Literatura y realidad


Hay viajes nostálgicos al centro de recuerdos lejanos; sentimentales, al centro de nuestra geografía íntima; y literarios, al centro mismo de la buena literatura. Así fue el que hice un día de estos para pasar unas horas con un amigo que vive en Madrid, con el que, cada verano, me encuentro en Galicia. Este año, por un problema suyo de salud, nos vimos en su tierra, Meira y Crecente, donde el río Miño empieza a hacerse con agua. Pero como el lugar está enclavado en una tierra inmortalizada por la pluma del gran Cunqueiro, le sugerí a mi amigo recorrer lo que el escritor llamó las «Tierras de Miranda», que no son otras que las que ocupan el territorio real del municipio de A Pastoriza, entre los de Meira y Mondoñedo. Tenía curiosidad por ver los senderos y vericuetos por donde el mago Merlín entretenía con sus historias a las delicadas princesas que venían a visitarlo, y tenía interés por encontrarme a alguno de esos personajes cunqueirianos (labradores, artesanos, capadores, curanderos, emigrantes?) que inundan su literatura y que representan como nadie la tipología rural gallega. Porque no olvidemos que Cunqueiro nos ofrece en tres libros importantes -Escola de menciñeiros (1961), Xente de aquí e de acolá (1971) y Os outros feirantes (1979)- una prueba fehaciente del interés y curiosidad que sentía por cuanto sucedía en la vida diaria de las gentes de su tierra. En ellos, además del gran nivel literario que muestran, descubrimos con total naturalidad el valor antropológico del alma gallega y su proyección universal. Cunqueiro hace buena aquella afirmación del gran escritor portugués Miguel Torga, según la cual «lo universal es lo local sin fronteras».

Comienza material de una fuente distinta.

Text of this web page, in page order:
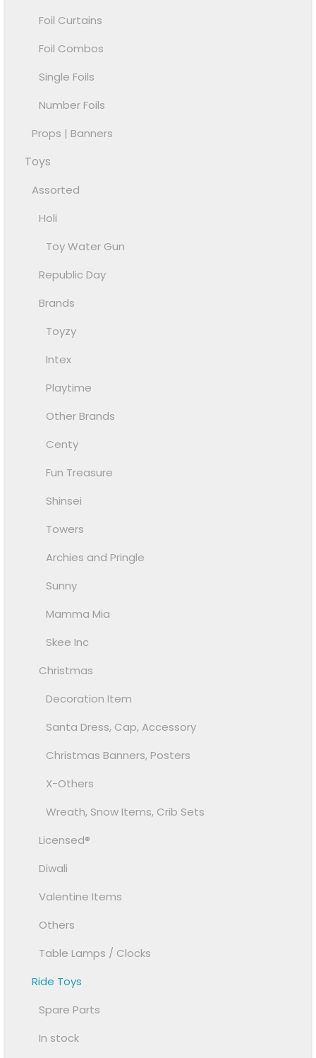
Foil Curtains
Foil Combos
Single Foils
Number Foils
Props | Banners
Toys
Assorted
Holi
Toy Water Gun
Republic Day
Brands
Toyzy
Intex
Playtime
Other Brands
Centy
Fun Treasure
Shinsei
Towers
Archies and Pringle
Sunny
Mamma Mia
Skee Inc
Christmas
Decoration Item
Santa Dress, Cap, Accessory
Christmas Banners, Posters
X-Others
Wreath, Snow Items, Crib Sets
Licensed®
Diwali
Valentine Items
Others
Table Lamps / Clocks
Ride Toys
Spare Parts
In stock
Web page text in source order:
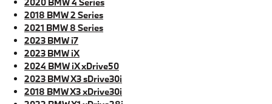
2018 BMW 2 Series
2021 BMW 8 Series
2023 BMW i7
2023 BMW iX
2024 BMW iX xDrive50
2023 BMW X3 sDrive30i
2018 BMW X3 xDrive30i
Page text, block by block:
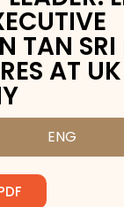
TAN
AT UK
ENG

En este recorrido que hicimos en coche por la condición convaleciente de mi amigo, fuimos recorriendo bosques, subiendo outeiros, bajando pequeñas cimas, por carreteras serpenteantes que se abrían camino sutilmente sin siquiera molestar aquellas umbrosas carballeiras. Y llegamos a Loboso, el lugar que yo tenía más interés en visitar. Ya había estado otra vez allí, pero ahora quería fijarme bien y con todo detalle en la casa de Melle, un viejo caserón que protagoniza un relato de Cunqueiro, en el libro Escola de menciñeiros, el titulado Melle de Loboso. Situados en una pequeña loma frente a la casa familiar del tal Melle (que Cunqueiro visitó alguna vez desplazándose desde Mondoñedo y atravesando a caballo la sierra de A Corda), uno puede entender perfectamente lo que es el «Realismo mágico» sin necesidad de acudir a los novelistas hispanoamericanos. En ese relato Cunqueiro cuenta que un vecino de Loboso, de nombre Melle, siendo ya muy mayor, se empeñó en aprender a escribir para, una vez muerto, poder mandar noticias desde el Más Allá. Para que no hubiese dudas, las escribiría en papel de barba, que habían de meter en el féretro, juntamente con varios lápices bien afilados. Murió Melle y todos sus parientes estuvieron muy atentos a cualquier aviso escrito. Al cabo de un tiempo, en un huevo de gallina, el sobrino encontró un papel con este mensaje: «Arreglad la chimenea. Tu tío que lo es Victoriano Melle». Días más tarde, un vendaval alocado derribó la chimenea de la casa. Mi amigo y yo estuvimos allí parados, como tontos, contemplando aquella noble chimenea, caída sobre el techo abandonado. Menos mal que la literatura sirve para rescatar ruinas.